For the cases a single key misses — the work-vs-personal-email split, the person who genuinely changed companies — fuzzy signals (similar name plus same company, same phone number) surface candidates a human then confirms. The principle is the same one that governs the MQL-to-SQL handoff: the machine flags what's likely, a person confirms what's real. Auto-merging on a fuzzy guess is how you fuse two genuinely different people into one corrupt record, which is worse than the duplicate you started with.
Merge, never delete
When you've confirmed two records are the same, the operative word is merge, not delete. Deleting the "extra" record throws away whatever history lived on it — the notes, the logged calls, the old deal — and that history is the entire reason the record was worth keeping. A clean merge does three things:
- Combines the timelines. Every note, email, logged activity, task, and deal from both records ends up on one surviving record, in chronological order. The relationship's full history reassembles.
- Resolves field conflicts deliberately. When both records have a phone number and they differ, you choose the survivor — usually the most recent, or the one you trust — rather than letting the system pick blindly.
- Preserves the links. A deal that pointed at the duplicate now points at the survivor; a sequence the contact was enrolled in carries over. Nothing is orphaned.
Get this right and a merge is invisible afterward — the surviving record looks like the relationship was always one clean timeline, because now it is.
Stop new duplicates at the door
Cleaning up duplicates is satisfying and temporary; the records regrow unless you close the doors that create them. Prevention is cheaper than cleanup by an order of magnitude.
- Check at entry. The most valuable place to catch a dupe is the instant a record is about to be created — a webform or manual add that warns "a contact with this email already exists" stops the dupe before it's born.
- Dedupe every import. Never bulk-import on top of live data without a match-and-merge pass. Catching dupes during the import is minutes; catching them next quarter is a project.

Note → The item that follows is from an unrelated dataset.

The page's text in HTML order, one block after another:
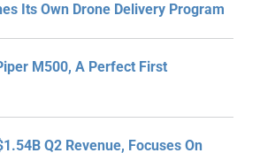
Its Own Drone Delivery Program
M500, A Perfect First
Q2 Revenue, Focuses On

- Scan on a cadence. Even with locks on the doors, run a periodic duplicate scan — monthly is plenty — so the few that slip through never pile up. A monthly scan is a coffee's worth of time; a yearly one is a slog.
Let the CRM surface the candidates for you
The reason most teams live with duplicates is that finding them by hand is hopeless — you can't eyeball 4,000 contacts for near-matches. The job belongs to the system.
In Hitt CRM, duplicate detection surfaces likely matches automatically by the stable keys that actually work — the same email across two contacts, the same company domain across two accounts — so the candidates come to you instead of hiding in a list nobody scrolls. You confirm the real matches and merge them into a single contact whose timeline holds every note, task, and deal from both, so the relationship's history reassembles instead of scattering. Because lifecycle stage and lead score are derived from real activity on the record, a merged contact immediately reflects the combined history — and your reports stop double-counting one customer as two. Keeping the database deduped is what keeps every number built on top of it — pipeline coverage, win rate, contact totals — honest.
The one-sentence version
Duplicates are created at the point of entry and quietly corrupt every report and relationship built on top of them, so you fix them by matching on a stable key rather than a name (email for people, domain for companies), letting the system surface candidates for a human to confirm, merging rather than deleting so no note or deal is lost, and then closing the doors — check at entry, dedupe every import, scan monthly — so the cleanup you just did stays done.